Vancouver to Calgary

I fetched up at the Vancouver Greyhound terminal around 8.30 in the morning, July 9th, 1986.  It was a typical Greyhound station with grainy travellers retching on godawful coffee and an attendant pack of scavengers waiting outside.  They always seemed to be attached to Greyhound terminals like those manora fish which glom onto sharks in the hope of a free feed.  I split a cab with an Aussie couple who were also heading to the youth hostel.  When I arrived I checked in and saw a Kiwi bloke who'd been in a pub at Portland were I'd slaked some thirst. Kiwi blokes always seemed to be called Tim or Ian.  This one was a Tim, and like a lot of Kiwis of the time was pro Greenpeace.  this was because the Frogs had sunk a Greenpeace ship, the Rainbow Warrior, in Auckland Harbour in July the previous year, The two DGSE agents were put away for a ten year sentence on several charges including manslaughter, and got out after a couple of years in the can.  A photographer died in the bombing and the whole affair cost the French Defence Minister his job.  The wash up at the time was that a lot of  Kiwis grew a hard on for a grab bag of Greenpeace, anti-nukes and anti-France.  So there was Tim with a pamphlet in hand for Expo '86.  I had a shower and changed into walking gear and off we went to the Expo grounds.  It was basically a seriies of pavillions where countries would display their best.  We checked out the Kiwi, Brit, U.S. and German turn outs and they were all suitably impressive.  We ventured over to the Australian pavillion and discovered a huge snaking queue of people wanting to get in, at least a half hour wait.  We'd also noticed that the Irish hall had a pub.  Lickety split over there and soon we were sitting with a couple of pints of Guiness to steady our nerves.  We had to have another one and then went back to the german pavillion which sported a beer hall.  A couple of steins later and I was ready to flake.  It was only early aftertnoon but the previous night's Greyhound trip didn't afford me much slumber.  The next park area we found I crashed out and got up a good buzz saw rhythm.  A few hours later I woke up with that dozey feeling you get when sleep's been jumbled and put back together like a two year old's attempt at a rubik's cube.  That was the Expo '86 experience for me.  Tim was keen on getting back to the hostel in time to shower and change to meet up with some Vancouverian connection that night.  I tagged along.
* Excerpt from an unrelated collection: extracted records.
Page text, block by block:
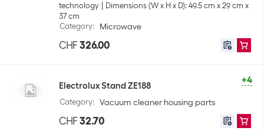
technology
Dimensions (W x H x D): 49.5 cm x 29 cm x
37 cm
Category: Microwave
CHF 326.00
+4
Electrolux Stand ZE188
Category: Vacuum cleaner housing parts
CHF 32.70
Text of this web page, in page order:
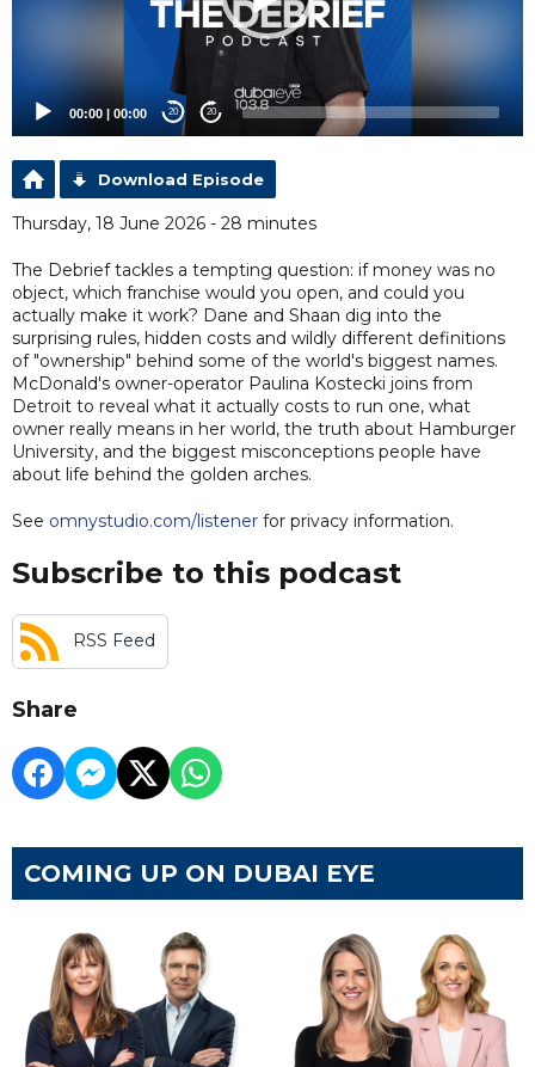
00:00 | 00:00 20 20
Download Episode
Thursday, 18 June 2026 - 28 minutes
The Debrief tackles a tempting question: if money was no
object, which franchise would you open, and could you
actually make it work? Dane and Shaan dig into the
surprising rules, hidden costs and wildly different definitions
of "ownership" behind some of the world's biggest names.
McDonald's owner-operator Paulina Kostecki joins from
Detroit to reveal what it actually costs to run one, what
owner really means in her world, the truth about Hamburger
University, and the biggest misconceptions people have
about life behind the golden arches.
See omnystudio.com/listener for privacy information.
Subscribe to this podcast
RSS Feed
Share
COMING UP ON DUBAI EYE
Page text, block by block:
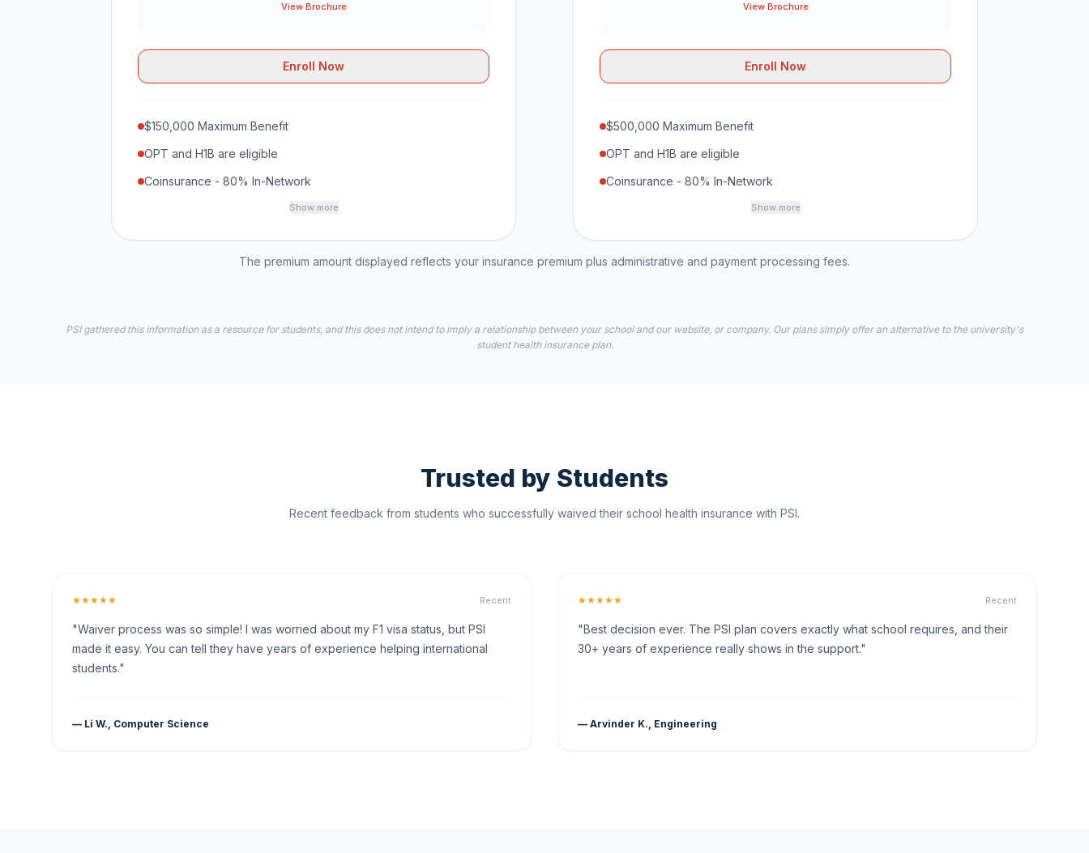
View Brochure
Enroll Now
$150,000 Maximum Benefit
OPT and H1B are eligible
Coinsurance - 80% In-Network
Show more
View Brochure
Enroll Now
$500,000 Maximum Benefit
OPT and H1B are eligible
Coinsurance - 80% In-Network
Show more
The premium amount displayed reflects your insurance premium plus administrative and payment processing fees.
PSI gathered this information as a resource for students, and this does not intend to imply a relationship between your school and our website, or company. Our plans simply offer an alternative to the university's
student health insurance plan.
Trusted by Students
Recent feedback from students who successfully waived their school health insurance with PSI.
★★★★★ Recent
"Waiver process was so simple! I was worried about my F1 visa status, but PSI
made it easy. You can tell they have years of experience helping international
students."
— Li W., Computer Science
★★★★★ Recent
"Best decision ever. The PSI plan covers exactly what school requires, and their
30+ years of experience really shows in the support."
— Arvinder K., Engineering
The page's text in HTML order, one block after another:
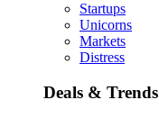
Startups
Unicorns
Markets
Distress
Deals & Trends

We started off at a bar down town and really can't remember its name.  My notes from the time are vague but from what I can decipher of my hungover scrawl we ended up near the expo site at a couple of bars and strip joints with a bloke named Frank.  he also insisted on showing us another couple of strip joints on the island, whatever the fuck that was.  My recollections include some girl called Lisa having a shower on stage and some lithe lass sitting on my lap making proper suggestions.  I really don't know whether that was on the island or in one of the other bars.  Somehow Tim and I managed to find Frank who gave us a drunken drive around Vancouver on our way home.  I do recall attempting to convince Frank that the left hand side of the road was the best place to drive.
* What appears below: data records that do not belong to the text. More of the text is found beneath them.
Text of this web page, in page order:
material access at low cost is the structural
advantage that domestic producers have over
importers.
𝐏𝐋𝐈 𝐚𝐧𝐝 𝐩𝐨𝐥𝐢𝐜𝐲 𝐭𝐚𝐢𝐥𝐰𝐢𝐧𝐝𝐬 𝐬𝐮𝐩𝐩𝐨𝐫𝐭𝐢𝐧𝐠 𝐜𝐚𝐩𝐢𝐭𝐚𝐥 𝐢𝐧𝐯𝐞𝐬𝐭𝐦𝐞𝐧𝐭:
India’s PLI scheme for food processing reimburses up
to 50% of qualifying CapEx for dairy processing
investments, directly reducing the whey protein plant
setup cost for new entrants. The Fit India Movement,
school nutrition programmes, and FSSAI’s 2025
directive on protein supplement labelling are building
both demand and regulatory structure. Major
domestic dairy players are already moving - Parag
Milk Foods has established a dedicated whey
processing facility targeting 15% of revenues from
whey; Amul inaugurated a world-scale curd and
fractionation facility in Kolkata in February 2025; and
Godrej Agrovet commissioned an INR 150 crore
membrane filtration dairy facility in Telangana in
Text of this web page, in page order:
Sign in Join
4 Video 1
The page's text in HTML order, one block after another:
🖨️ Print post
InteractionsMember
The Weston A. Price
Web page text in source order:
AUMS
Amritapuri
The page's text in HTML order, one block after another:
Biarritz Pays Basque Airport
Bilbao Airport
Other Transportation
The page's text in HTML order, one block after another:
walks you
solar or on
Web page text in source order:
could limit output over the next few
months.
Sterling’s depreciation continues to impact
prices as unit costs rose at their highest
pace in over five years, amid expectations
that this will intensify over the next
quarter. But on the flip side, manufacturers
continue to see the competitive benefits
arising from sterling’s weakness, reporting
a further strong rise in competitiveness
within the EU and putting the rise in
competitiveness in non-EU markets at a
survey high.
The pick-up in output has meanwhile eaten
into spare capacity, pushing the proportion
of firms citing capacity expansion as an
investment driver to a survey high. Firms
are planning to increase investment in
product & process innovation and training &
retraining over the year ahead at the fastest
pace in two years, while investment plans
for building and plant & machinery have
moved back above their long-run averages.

The next morning we discovered that the hangover gorillas had attacked in great force.  You know those apes you see at the zoo throwing faeces around?  Imagine a few thousand of those critters running amok and once again there's further evidence of proof for Doug's Gorilla Hangover Theory.  Tim couldn't recollect much of the previous night's happenings and it bothered us that neither of us had evidence of bad behaviour. Usually after such nights a couple of blokes can piece things together after recalling parts of the evening but this one was a lost cause.  It must have been good because I'd blown about two weeks worth of travel budget in one night.  It was the night when Labbatts became my new best friend.  A big Canadian breakfast with gallons of coffee and juice helped us get somewhat mobile so we checked out the city and then the local neighbourhood.  Tim was really happy when we stumbled across a Greenpeace shop/office thing so he engaged the local greenies on all things anti-Frog.  They were chuffed to have a keen Kiwi and warm enough to have an indifferent and hungover Therbs in their shop.  After about twenty minutes I begged off and hung in a coffee shop, working out the next stage to Calgary.  When we were back at the hostel we went through the Railway pamphlets and immediately booked onto one the following night.  It looked great, an overnight from Vancouver with a promise of a morning rattling through the Rockies.  Yep, sounded great.
Tim went off to a Bruce Cockburn concert.  Cockburn was a popular Canadian folk/jazz singer songwriter who sung against the system.  Fair enough, but I was feeling the effetcs of the previous night and  stayed at the hostel talking to all sorts of Expo visitors and discussing travel stuff.  I did manage a bit of bourbon during all this, just to give my liver a chance to defrag some more alcohol.  It was a midnight crashing for me and I slept a solid eight and a half hours.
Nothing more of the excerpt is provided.